Yes. When you downvote a value and enter a correction, that correction is fed back into the scoring system. Future extractions of similar values from similar documents will reflect that feedback.

#### Does this work across different document types?

Yes. The system classifies each document and contextualizes comparisons — an invoice value is compared against other invoice values, not against unrelated document types.

#### What happens with multi-document extractions?

You see one overall score for the entire run (the average of all field scores across all documents), plus individual scores on each extracted value in the sidebar.
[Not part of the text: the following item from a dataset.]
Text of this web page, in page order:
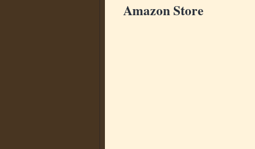
Amazon Store

#### Does this work for spreadsheet/CSV extractions?

Not currently. Confidence scores are supported for **document and image extractions** only. Spreadsheet support is in development.

#### Can I see confidence scores in the results table without clicking into each run?

Not currently. You must click into a specific extraction run to view confidence scores.

#### Can I use confidence scores in logic rules or automation?

To view confidence scores, parse the response of `feathery.runAIExtraction`. The `field_confidence_scores` property will contain a map of field names to their respective confidence scores. Overall confidence scores are also available on the run information. The `confidenceScoresCompleted` flag is available to ensure scoring has finished for a given run before returning a response.

#### Can I set up alerts for low confidence scores?

The response from `feathery.runAIExtraction` includes both **run-level** and **value-level** confidence scores. Since this data is available in the response, you can build custom alerts and automation directly in **logic rules** — no additional API setup needed.

**Examples of what you can build:**

* **Low-confidence alert** — If the overall run confidence is below a threshold, send a Slack/email notification for human review.
* **Per-field routing** — Flag specific fields with low confidence for manual correction while auto-approving high-confidence fields.
* **Conditional workflows** — Skip downstream steps (e.g., database writes) when confidence is below an acceptable level.

**How:** The response object from calling `feathery.runAIExtraction` contains the scores — use standard logic rule conditions to branch on them.